Required work: Isolate every line in the data with the string "Shadow" and copy it.

- Opening Delimiter -

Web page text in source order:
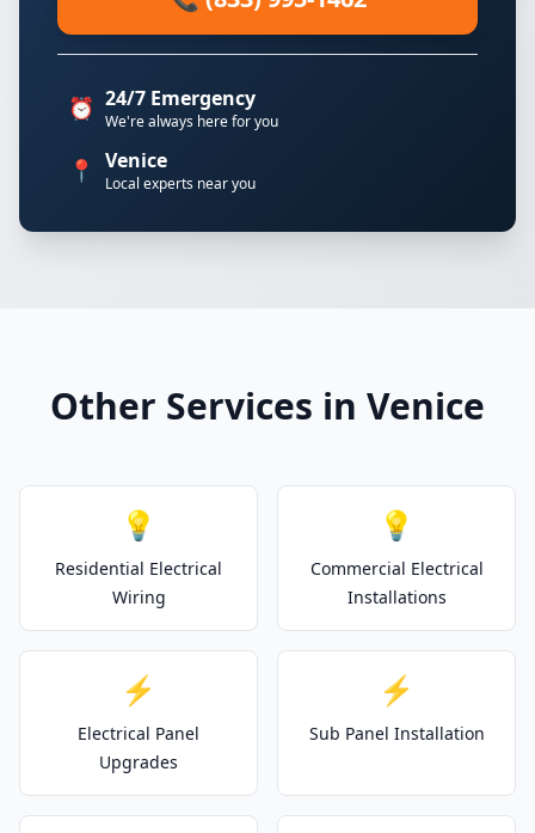
⏰ 24/7 Emergency
We're always here for you
📍 Venice
Local experts near you
Other Services in Venice
💡
Residential Electrical
Wiring
💡
Commercial Electrical
Installations
⚡
Electrical Panel
Upgrades
⚡
Sub Panel Installation
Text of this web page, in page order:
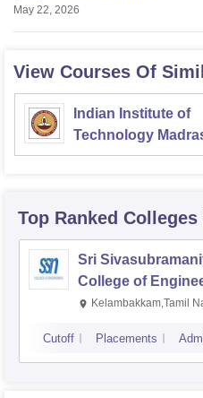
May 22, 2026
View Courses Of
Indian Institute of
Technology
Top Ranked Colleges
Sri
College of
Kalavakkam
Kelambakkam,Tamil
Cutoff Placements
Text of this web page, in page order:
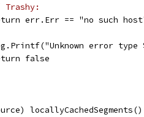
err.Err == "no such
error
false
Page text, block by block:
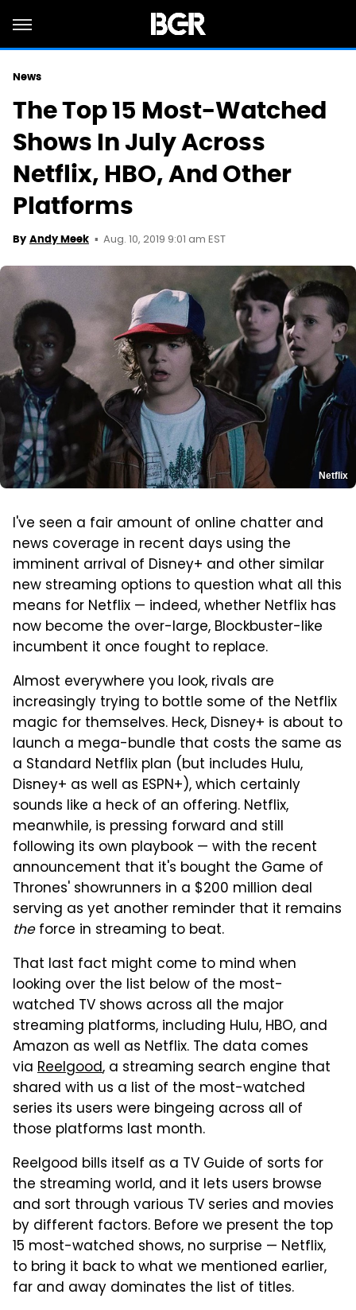
News
The Top 15 Most-Watched
Shows In July Across
Netflix, HBO, And Other
Platforms
By Andy Meek Aug. 10, 2019 9:01 am EST
Netflix
I've seen a fair amount of online chatter and
news coverage in recent days using the
imminent arrival of Disney+ and other similar
new streaming options to question what all this
means for Netflix — indeed, whether Netflix has
now become the over-large, Blockbuster-like
incumbent it once fought to replace.
Almost everywhere you look, rivals are
increasingly trying to bottle some of the Netflix
magic for themselves. Heck, Disney+ is about to
launch a mega-bundle that costs the same as
a Standard Netflix plan (but includes Hulu,
Disney+ as well as ESPN+), which certainly
sounds like a heck of an offering. Netflix,
meanwhile, is pressing forward and still
following its own playbook — with the recent
announcement that it's bought the Game of
Thrones' showrunners in a $200 million deal
serving as yet another reminder that it remains
theforce in streaming to beat.
That last fact might come to mind when
looking over the list below of the most-
watched TV shows across all the major
streaming platforms, including Hulu, HBO, and
Amazon as well as Netflix. The data comes
via Reelgood, a streaming search engine that
shared with us a list of the most-watched
series its users were bingeing across all of
those platforms last month.
Reelgood bills itself as a TV Guide of sorts for
the streaming world, and it lets users browse
and sort through various TV series and movies
by different factors. Before we present the top
15 most-watched shows, no surprise — Netflix,
to bring it back to what we mentioned earlier,
far and away dominates the list of titles.
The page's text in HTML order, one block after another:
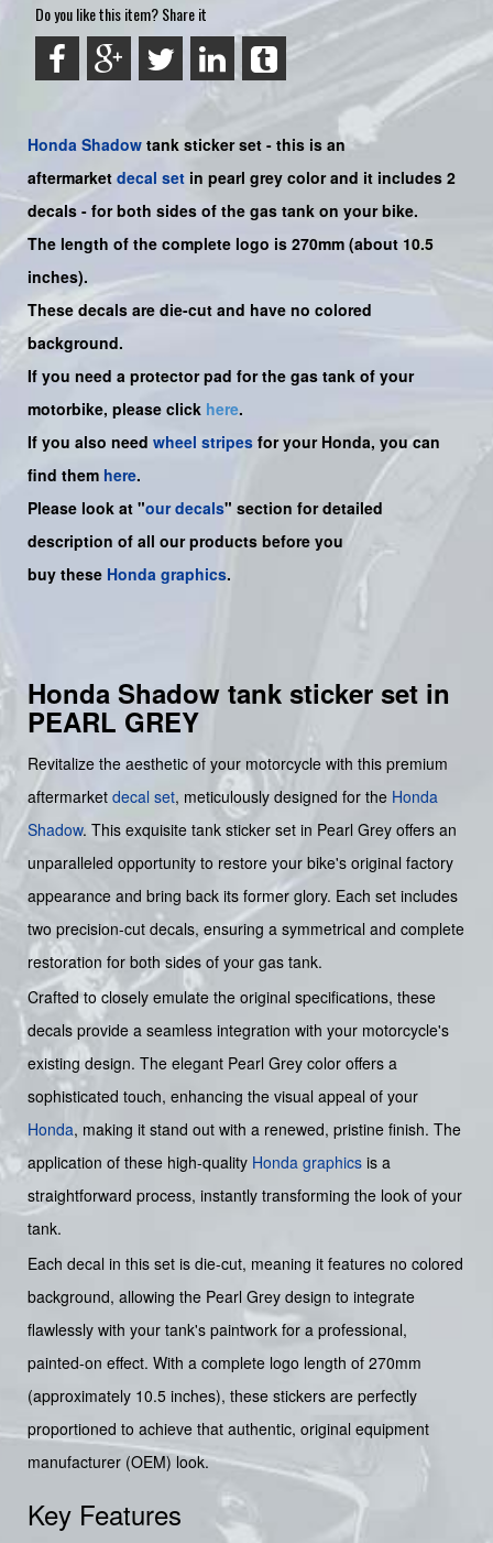
Do you like this item? Share it
Honda Shadow tank sticker set - this is an
aftermarket decal set in pearl grey color and it includes 2
decals - for both sides of the gas tank on your bike.
The length of the complete logo is 270mm (about 10.5
inches).
These decals are die-cut and have no colored
background.
If you need a protector pad for the gas tank of your
motorbike, please click here.
If you also need wheel stripes for your Honda, you can
find them here.
Please look at "our decals" section for detailed
description of all our products before you
buy these Honda graphics.
Honda Shadow tank sticker set in
PEARL GREY
Revitalize the aesthetic of your motorcycle with this premium
aftermarket decal set, meticulously designed for the Honda
Shadow. This exquisite tank sticker set in Pearl Grey offers an
unparalleled opportunity to restore your bike's original factory
appearance and bring back its former glory. Each set includes
two precision-cut decals, ensuring a symmetrical and complete
restoration for both sides of your gas tank.
Crafted to closely emulate the original specifications, these
decals provide a seamless integration with your motorcycle's
existing design. The elegant Pearl Grey color offers a
sophisticated touch, enhancing the visual appeal of your
Honda, making it stand out with a renewed, pristine finish. The
application of these high-quality Honda graphics is a
straightforward process, instantly transforming the look of your
tank.
Each decal in this set is die-cut, meaning it features no colored
background, allowing the Pearl Grey design to integrate
flawlessly with your tank's paintwork for a professional,
painted-on effect. With a complete logo length of 270mm
(approximately 10.5 inches), these stickers are perfectly
proportioned to achieve that authentic, original equipment
manufacturer (OEM) look.
Key Features
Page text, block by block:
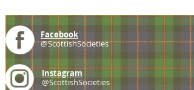
Facebook
@ScottishSocieties
Instagram
@ScottishSocieties
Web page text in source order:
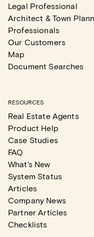
Legal Professional
Architect & Town
Professionals
Our Customers
Map
Document Searches
RESOURCES
Real Estate Agents
Product Help
Case Studies
FAQ
What's New
System Status
Articles
Company News
Partner Articles
Checklists
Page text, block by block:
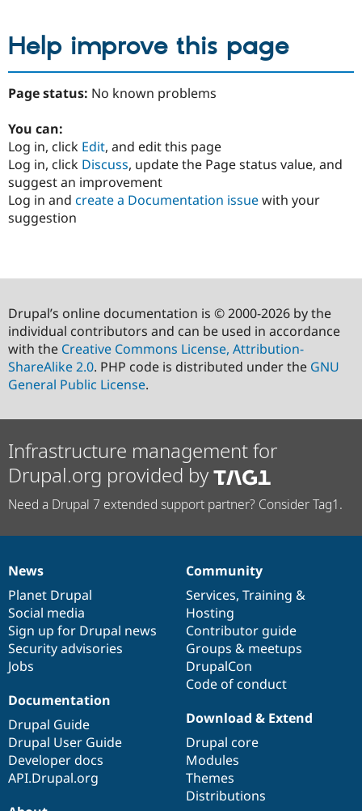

- Closing Delimiter -

Task result:
Honda Shadow tank sticker set - this is an
Honda Shadow tank sticker set in
Shadow. This exquisite tank sticker set in Pearl Grey offers an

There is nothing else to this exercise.